Elena Salmistraro dipinge paure e mostri interiori. La mostra a Milano
La galleria Antonio Colombo presenta la prima mostra personale di Elena Salmistraro. Con opere popolate da figure ibride, a metà tra il reale e l’onirico, che sfidano le convenzioni
Da bambini, tutti abbiamo conosciuto la paura dei mostri sotto il letto. Crescendo, una delle promesse dell’età adulta era che quei mostri, prima o poi, sarebbero svaniti come per magia. E in parte è stato così. Ma le paure, come spesso accade, evolvono, diventando ombre più sottili e impalpabili. Oggi, i mostri che temiamo non sono più entità separate da noi, ma pensieri annidati nella profondità della nostra mente: la paura del rifiuto, dell’esclusione, di essere relegati ai margini.

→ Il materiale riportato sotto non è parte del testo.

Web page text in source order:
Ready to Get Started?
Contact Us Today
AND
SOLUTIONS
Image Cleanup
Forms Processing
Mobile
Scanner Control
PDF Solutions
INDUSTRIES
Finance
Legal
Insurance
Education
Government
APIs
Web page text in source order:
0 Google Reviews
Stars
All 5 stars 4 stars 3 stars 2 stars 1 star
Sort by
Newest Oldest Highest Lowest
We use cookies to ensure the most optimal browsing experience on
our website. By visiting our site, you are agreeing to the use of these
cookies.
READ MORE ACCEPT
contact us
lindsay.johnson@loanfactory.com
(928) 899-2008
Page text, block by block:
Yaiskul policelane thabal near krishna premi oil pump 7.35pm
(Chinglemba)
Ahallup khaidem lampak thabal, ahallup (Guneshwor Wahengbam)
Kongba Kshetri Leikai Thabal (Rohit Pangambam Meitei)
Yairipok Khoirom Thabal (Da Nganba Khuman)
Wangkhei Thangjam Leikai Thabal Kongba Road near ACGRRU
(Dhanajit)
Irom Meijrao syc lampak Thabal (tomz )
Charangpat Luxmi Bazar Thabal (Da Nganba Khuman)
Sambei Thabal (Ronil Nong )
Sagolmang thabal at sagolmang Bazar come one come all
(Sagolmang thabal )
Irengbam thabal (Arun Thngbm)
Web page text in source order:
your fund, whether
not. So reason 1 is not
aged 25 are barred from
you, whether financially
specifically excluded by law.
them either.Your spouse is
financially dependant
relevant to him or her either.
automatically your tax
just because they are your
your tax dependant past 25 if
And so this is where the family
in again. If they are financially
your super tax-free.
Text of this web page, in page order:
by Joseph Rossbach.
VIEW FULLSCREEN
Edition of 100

L’universo onirico di Elena Salmistraro. La mostra a Milano
Questa riflessione si materializza nelle opere di Elena Salmistraro (Milano, 1983) che trasforma le sue paure in nuove visioni. Fino all’8 febbraio 2025, infatti, la galleria milanese Antonio Colombo Arte Contemporanea ospita Alchimie nel Vuoto, la prima mostra personale dell’artista e product designer che svela il suo lato più intimo, raccontando il proprio mondo interiore attraverso il disegno e la pittura. Le sue opere creano un universo immaginifico popolato da figure ibride a metà tra il reale e l’onirico, con un linguaggio che attinge dal realismo magico e dalle correnti neo-primitiviste e surrealiste. “È un esempio di arte totale”, ci spiega la curatrice Silvana Annicchiarico. “Una mostra che abbatte le barriere tra arte, artigianato e design”.

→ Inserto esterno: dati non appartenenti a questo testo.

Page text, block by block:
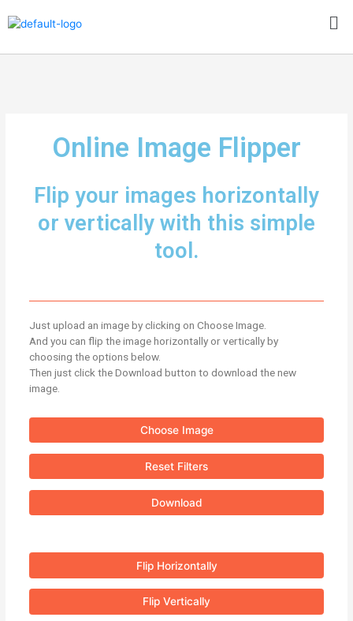
Online Image Flipper
Flip your images horizontally
or vertically with this simple
tool.
Just upload an image by clicking on Choose Image.
And you can flip the image horizontally or vertically by
choosing the options below.
Then just click the Download button to download the new
image.
Choose Image
Reset Filters
Download
Flip Horizontally
Flip Vertically
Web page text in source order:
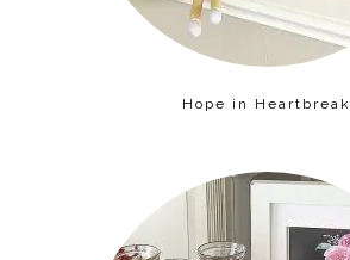
Hope in Heartbreak
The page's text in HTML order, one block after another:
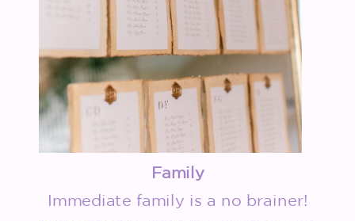
Family
Immediate family is a no brainer!
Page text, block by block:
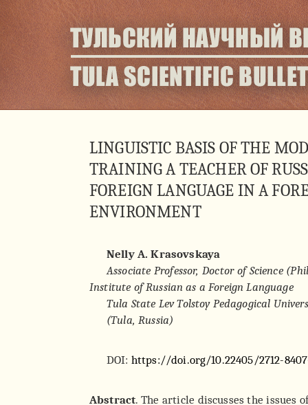
LINGUISTIC BASIS OF THE
TRAINING A TEACHER OF
FOREIGN LANGUAGE IN A
ENVIRONMENT
Nelly A. Krasovskaya
Associate Professor, Doctor of Science
Institute of Russian as a Foreign Language
Tula State Lev Tolstoy Pedagogical
(Tula, Russia)
DOI: https://doi.org/10.22405/2712-
Abstract. The article discusses the issues
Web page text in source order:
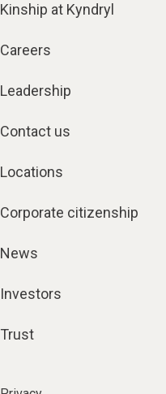
Kinship at Kyndryl
Careers
Leadership
Contact us
Locations
Corporate citizenship
News
Investors
Trust
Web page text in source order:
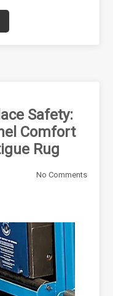
Safety:
Comfort
Rug
No Comments
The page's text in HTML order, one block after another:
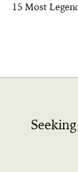
15 Most
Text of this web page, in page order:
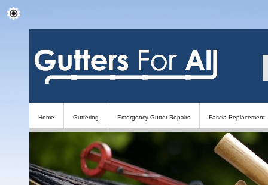
Home Guttering Emergency Gutter Repairs Fascia Replacement
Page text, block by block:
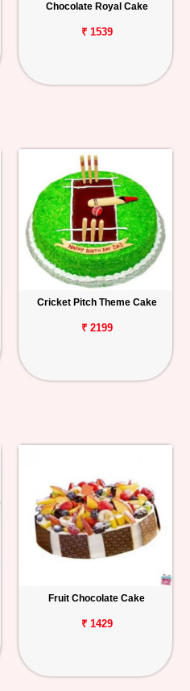
Chocolate Royal Cake
₹ 1539
Cricket Pitch Theme Cake
₹ 2199
Fruit Chocolate Cake
₹ 1429
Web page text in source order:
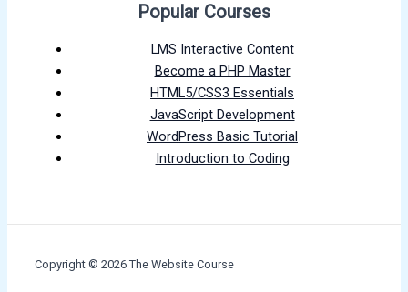
Popular Courses
LMS Interactive Content
Become a PHP Master
HTML5/CSS3 Essentials
JavaScript Development
WordPress Basic Tutorial
Introduction to Coding
Copyright © 2026 The Website Course
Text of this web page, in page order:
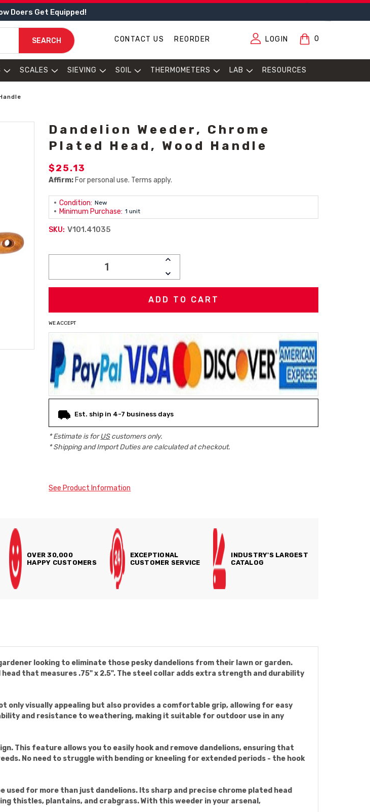
Doers Get Equipped!
SEARCH CONTACT US REORDER LOGIN 0
SCALES SIEVING SOIL THERMOMETERS LAB RESOURCES
Dandelion Weeder, Chrome
Plated Head, Wood Handle
$25.13
Affirm: For personal use. Terms apply.
Condition: New
Minimum Purchase: 1 unit
SKU: V101.41035
INCREASE
DECREASE
QUANTITY:
WE ACCEPT
Est. ship in 4-7 business days
* Estimate is forUScustomers only.
* Shipping and Import Duties are calculated at checkout.
See Product Information
OVER 30,000
HAPPY CUSTOMERS
EXCEPTIONAL
CUSTOMER SERVICE
INDUSTRY'S LARGEST
CATALOG
looking to eliminate those pesky dandelions from their lawn or garden.
that measures .75" x 2.5". The steel collar adds extra strength and durability
only visually appealing but also provides a comfortable grip, allowing for easy
and resistance to weathering, making it suitable for outdoor use in any
This feature allows you to easily hook and remove dandelions, ensuring that
No need to struggle with bending or kneeling for extended periods - the hook
used for more than just dandelions. Its sharp and precise chrome plated head
thistles, plantains, and crabgrass. With this weeder in your arsenal,
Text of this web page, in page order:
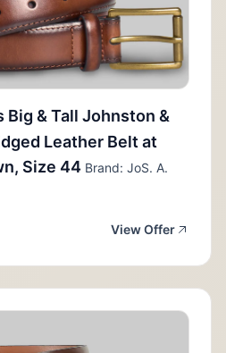
Big & Tall Johnston &
Leather Belt at
Size 44 Brand: JoS. A.
View Offer
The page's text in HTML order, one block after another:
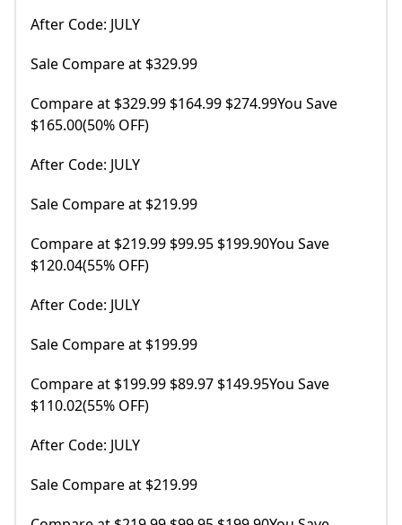
After Code: JULY
Sale Compare at $329.99
Compare at $329.99 $164.99 $274.99You Save
$165.00(50% OFF)
After Code: JULY
Sale Compare at $219.99
Compare at $219.99 $99.95 $199.90You Save
$120.04(55% OFF)
After Code: JULY
Sale Compare at $199.99
Compare at $199.99 $89.97 $149.95You Save
$110.02(55% OFF)
After Code: JULY
Sale Compare at $219.99
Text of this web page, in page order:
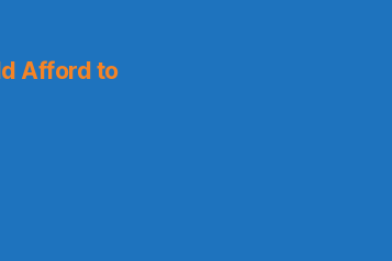
Afford to
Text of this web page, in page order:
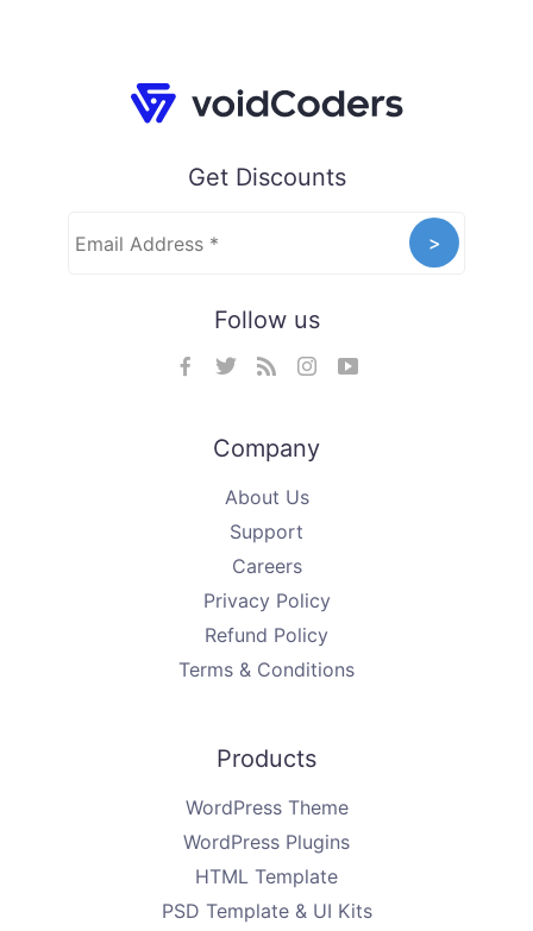
Get Discounts
Follow us
Company
About Us
Support
Careers
Privacy Policy
Refund Policy
Terms & Conditions
Products
WordPress Theme
WordPress Plugins
HTML Template
PSD Template & UI Kits
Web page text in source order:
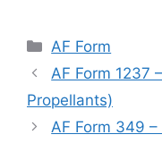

Elena Salmistraro e la paura dell’horror vacui
Alchimie nel Vuoto è un viaggio introspettivo, un’esplorazione delle paure più intime di Elena Salmistraro. “I personaggi che abitano le mie opere sono bizzarri, imperfetti, perché, in fondo, anche io a volte mi sento così”, ci racconta. “Ma nonostante le loro stranezze, questi mostri, se così li vogliamo chiamare, desiderano solo essere accettati”. Nelle sue opere, la designer esorcizza la paura dell’horror vacui riempiendo ogni centimetro con segni netti e colori brillanti. La scelta di non lasciare spazi vuoti, in contrasto con le tendenze minimaliste contemporanee, è un atto di liberazione: “Non mi interessa il giudizio degli altri. Voglio fare ciò che mi fa stare bene”, confessa.

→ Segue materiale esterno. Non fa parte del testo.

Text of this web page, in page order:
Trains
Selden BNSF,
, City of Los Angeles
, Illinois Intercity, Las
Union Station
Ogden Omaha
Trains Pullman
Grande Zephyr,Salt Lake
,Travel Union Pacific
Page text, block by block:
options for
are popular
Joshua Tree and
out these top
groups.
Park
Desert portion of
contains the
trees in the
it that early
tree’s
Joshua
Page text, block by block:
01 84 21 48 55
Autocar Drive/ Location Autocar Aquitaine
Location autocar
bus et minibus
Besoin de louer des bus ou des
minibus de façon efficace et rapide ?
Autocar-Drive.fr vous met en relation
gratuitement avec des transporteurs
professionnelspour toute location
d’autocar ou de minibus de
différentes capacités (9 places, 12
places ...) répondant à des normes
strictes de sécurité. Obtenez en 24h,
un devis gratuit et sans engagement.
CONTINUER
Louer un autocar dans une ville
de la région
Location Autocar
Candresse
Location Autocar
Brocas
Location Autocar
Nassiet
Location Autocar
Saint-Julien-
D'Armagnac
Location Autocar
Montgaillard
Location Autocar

Il concetto di “monstrum” come metafora della diversità
I suoi “mostri” sono figure di confine, creature ibride che oscillano tra l’umano e l’animale, tra realtà e astrazione. Dagli uomini con la coda di sirena all’elefante con i tacchi a spillo fino allo specchio carnivoro, queste deformi e bizzarre presenze sono manifestazioni della diversità. Le loro sembianze richiamano icone del cinema horror, come le gemelle di Shining (1980) o i mostri di Freaks (1932) e Creature from the Black Lagoon (1954). Eppure, la loro espressione non è mai minacciosa. Piuttosto, riflette il desiderio di accettazione e il dolore di chi si sente alieno. Il concetto di “monstrum” diventa centrale nell’arte di Elena Salmistraro. Il freak è, per definizione, colui che vive al di fuori della norma, ma proprio per questo ci costringe a riflettere su come accettiamo o respingiamo ciò che è diverso. In un’epoca in cui ogni individuo è incasellato in schemi rigidi e preconfezionati, la diversità genera inquietudine. Il corpo perturbante del diverso, che sfida le convenzioni, diventa oggetto di fascino e repulsione. “Disegnare questi mostri in modo quasi ossessivo mi ha aiutato a comprendere il mio linguaggio artistico”, racconta Elena. “Alla fine, sono diventati quasi degli amici, dei compagni di viaggio”. Oltre ai grandi dipinti su tela, la mostra presenta un tappeto prodotto da TaiPing, due totem e tre vasi realizzati da Bosa Ceramiche, tutti dipinti a mano dall’artista, e una scultura lignea prodotta da Scapin.